Dataset records
---------------

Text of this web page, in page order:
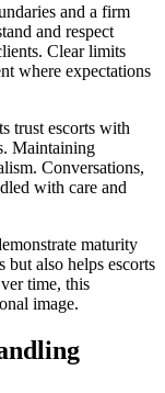
and a firm
and respect
Clear limits
where expectations
trust escorts with
Maintaining
Conversations,
with care and
maturity
but also helps escorts
time, this
image.
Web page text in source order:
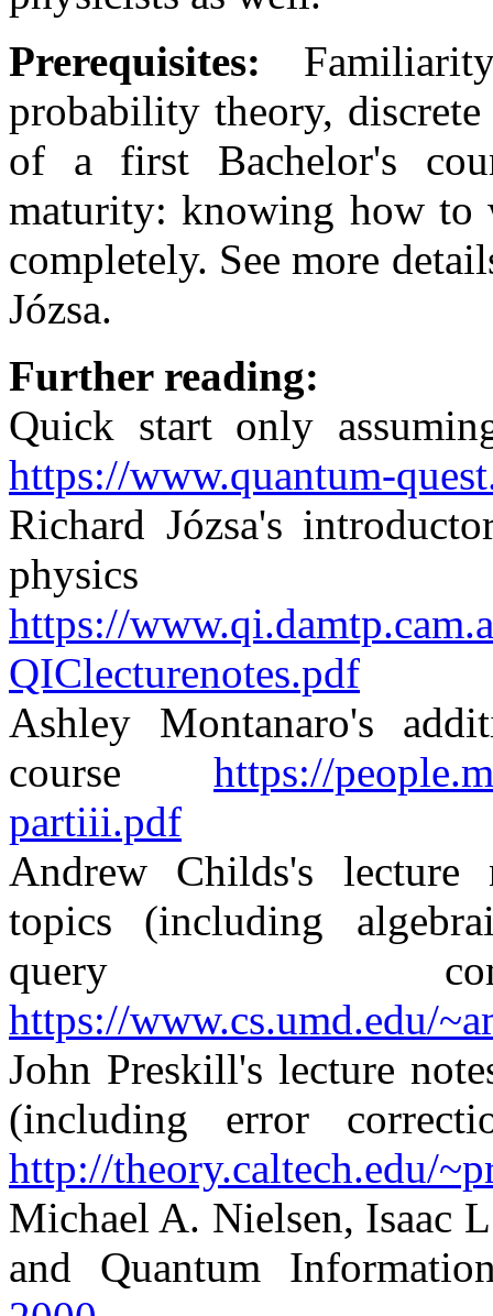
Prerequisites:
probability theory,
of a first Bachelor's
maturity: knowing how to
completely. See more
Józsa.
Further reading:
Quick start only
https://www.quantum-
Richard Józsa's
physics
https://
QIClecturenotes.pdf
Ashley Montanaro's
course https://
partiii.pdf
Andrew Childs's lecture
topics (including
query
https://www.cs.umd.edu/
John Preskill's lecture
(including error
http://theory.caltech.edu/
Michael A. Nielsen, Isaac
and Quantum
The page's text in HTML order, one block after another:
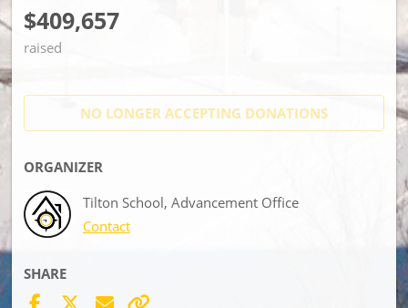
$409,657
raised
NO LONGER ACCEPTING DONATIONS
ORGANIZER
Tilton School, Advancement Office
Contact
SHARE
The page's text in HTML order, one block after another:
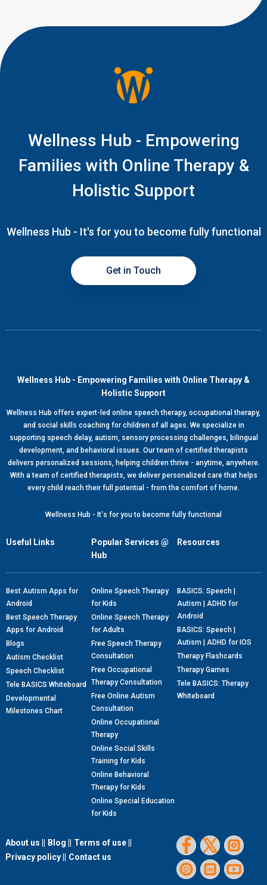
Wellness Hub - Empowering
Families with Online Therapy &
Holistic Support
Wellness Hub - It's for you to become fully functional
Get in Touch
Wellness Hub - Empowering Families with Online Therapy &
Holistic Support
Wellness Hub offers expert-led online speech therapy, occupational therapy,
and social skills coaching for children of all ages. We specialize in
supporting speech delay, autism, sensory processing challenges, bilingual
development, and behavioral issues. Our team of certified therapists
delivers personalized sessions, helping children thrive - anytime, anywhere.
With a team of certified therapists, we deliver personalized care that helps
every child reach their full potential - from the comfort of home.
Wellness Hub - It's for you to become fully functional
Useful Links
Popular Services @
Hub
Resources
Best Autism Apps for
Android
Best Speech Therapy
Apps for Android
Blogs
Autism Checklist
Speech Checklist
Tele BASICS Whiteboard
Developmental
Milestones Chart
Online Speech Therapy
for Kids
Online Speech Therapy
for Adults
Free Speech Therapy
Consultation
Free Occupational
Therapy Consultation
Free Online Autism
Consultation
Online Occupational
Therapy
Online Social Skills
Training for Kids
Online Behavioral
Therapy for Kids
Online Special Education
for Kids
BASICS: Speech |
Autism | ADHD for
Android
BASICS: Speech |
Autism | ADHD for IOS
Therapy Flashcards
Therapy Games
Tele BASICS: Therapy
Whiteboard
About us || Blog ||
Terms of use ||
Privacy policy ||
Contact us
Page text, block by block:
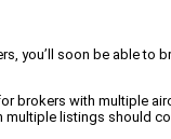
you’ll soon be able
brokers with multiple
listings should
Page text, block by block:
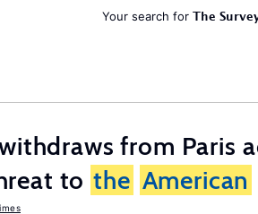
Your search for The
from Paris
to the American
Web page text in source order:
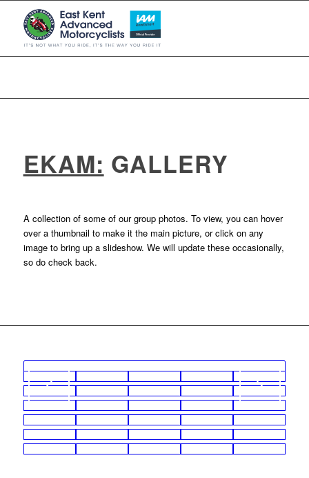
EKAM: GALLERY
A collection of some of our group photos. To view, you can hover
over a thumbnail to make it the main picture, or click on any
image to bring up a slideshow. We will update these occasionally,
so do check back.
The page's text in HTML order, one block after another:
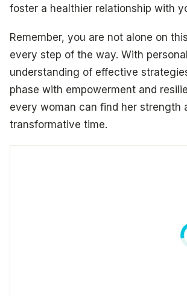
foster a healthier relationship with
Remember, you are not alone on
every step of the way. With
understanding of effective
phase with empowerment and
every woman can find her strength
transformative time.
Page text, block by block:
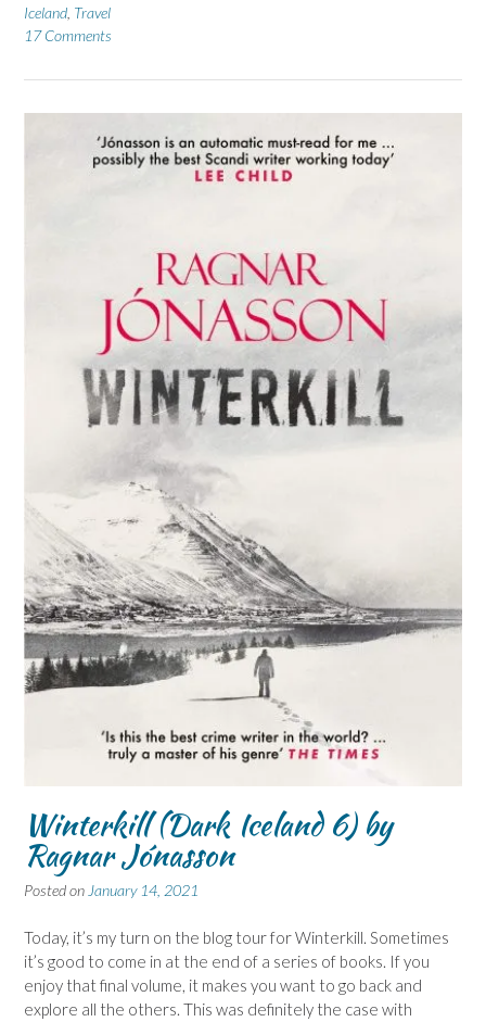
Iceland Travel
17 Comments
Winterkill (Dark Iceland 6) by
Ragnar Jónasson
Posted on January 14, 2021
Today, it’s my turn on the blog tour for Winterkill. Sometimes
it’s good to come in at the end of a series of books. If you
enjoy that final volume, it makes you want to go back and
explore all the others. This was definitely the case with
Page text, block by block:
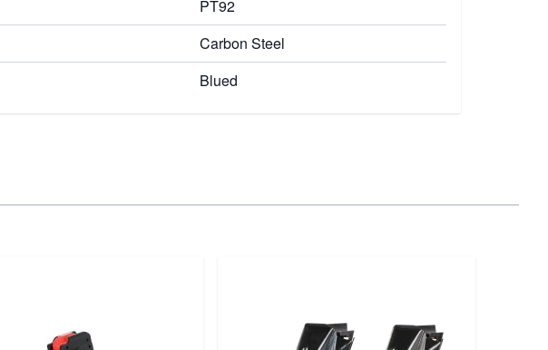
PT92
Carbon Steel
Blued
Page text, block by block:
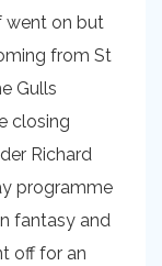
went on but
from St
Gulls
closing
Richard
programme
fantasy and
off for an
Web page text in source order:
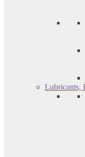
Lubricants,
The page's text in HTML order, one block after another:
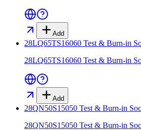
Add
28LQ65TS16060 Test & Burn-in
28LQ65TS16060 Test & Burn-in
Add
28QN50S15050 Test & Burn-in
28QN50S15050 Test & Burn-in
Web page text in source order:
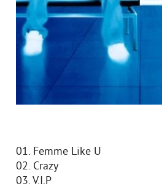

---------------

> What this task involves: Reproduce the complete set of records verbatim and omit the pictures.

> Exercise response:
Text of this web page, in page order:
and a firm
and respect
Clear limits
where expectations
trust escorts with
Maintaining
Conversations,
with care and
maturity
but also helps escorts
time, this
image.
Web page text in source order:
Prerequisites:
probability theory,
of a first Bachelor's
maturity: knowing how to
completely. See more
Józsa.
Further reading:
Quick start only
https://www.quantum-
Richard Józsa's
physics
https://
QIClecturenotes.pdf
Ashley Montanaro's
course https://
partiii.pdf
Andrew Childs's lecture
topics (including
query
https://www.cs.umd.edu/
John Preskill's lecture
(including error
http://theory.caltech.edu/
Michael A. Nielsen, Isaac
and Quantum
The page's text in HTML order, one block after another:
$409,657
raised
NO LONGER ACCEPTING DONATIONS
ORGANIZER
Tilton School, Advancement Office
Contact
SHARE
The page's text in HTML order, one block after another:
Wellness Hub - Empowering
Families with Online Therapy &
Holistic Support
Wellness Hub - It's for you to become fully functional
Get in Touch
Wellness Hub - Empowering Families with Online Therapy &
Holistic Support
Wellness Hub offers expert-led online speech therapy, occupational therapy,
and social skills coaching for children of all ages. We specialize in
supporting speech delay, autism, sensory processing challenges, bilingual
development, and behavioral issues. Our team of certified therapists
delivers personalized sessions, helping children thrive - anytime, anywhere.
With a team of certified therapists, we deliver personalized care that helps
every child reach their full potential - from the comfort of home.
Wellness Hub - It's for you to become fully functional
Useful Links
Popular Services @
Hub
Resources
Best Autism Apps for
Android
Best Speech Therapy
Apps for Android
Blogs
Autism Checklist
Speech Checklist
Tele BASICS Whiteboard
Developmental
Milestones Chart
Online Speech Therapy
for Kids
Online Speech Therapy
for Adults
Free Speech Therapy
Consultation
Free Occupational
Therapy Consultation
Free Online Autism
Consultation
Online Occupational
Therapy
Online Social Skills
Training for Kids
Online Behavioral
Therapy for Kids
Online Special Education
for Kids
BASICS: Speech |
Autism | ADHD for
Android
BASICS: Speech |
Autism | ADHD for IOS
Therapy Flashcards
Therapy Games
Tele BASICS: Therapy
Whiteboard
About us || Blog ||
Terms of use ||
Privacy policy ||
Contact us
Page text, block by block:
you’ll soon be able
brokers with multiple
listings should
Page text, block by block:
Your search for The
from Paris
to the American
Web page text in source order:
EKAM: GALLERY
A collection of some of our group photos. To view, you can hover
over a thumbnail to make it the main picture, or click on any
image to bring up a slideshow. We will update these occasionally,
so do check back.
The page's text in HTML order, one block after another:
foster a healthier relationship with
Remember, you are not alone on
every step of the way. With
understanding of effective
phase with empowerment and
every woman can find her strength
transformative time.
Page text, block by block:
Iceland Travel
17 Comments
Winterkill (Dark Iceland 6) by
Ragnar Jónasson
Posted on January 14, 2021
Today, it’s my turn on the blog tour for Winterkill. Sometimes
it’s good to come in at the end of a series of books. If you
enjoy that final volume, it makes you want to go back and
explore all the others. This was definitely the case with
Page text, block by block:
PT92
Carbon Steel
Blued
Page text, block by block:
went on but
from St
Gulls
closing
Richard
programme
fantasy and
off for an
Web page text in source order:
Lubricants,
The page's text in HTML order, one block after another:
Add
28LQ65TS16060 Test & Burn-in
28LQ65TS16060 Test & Burn-in
Add
28QN50S15050 Test & Burn-in
28QN50S15050 Test & Burn-in
Web page text in source order:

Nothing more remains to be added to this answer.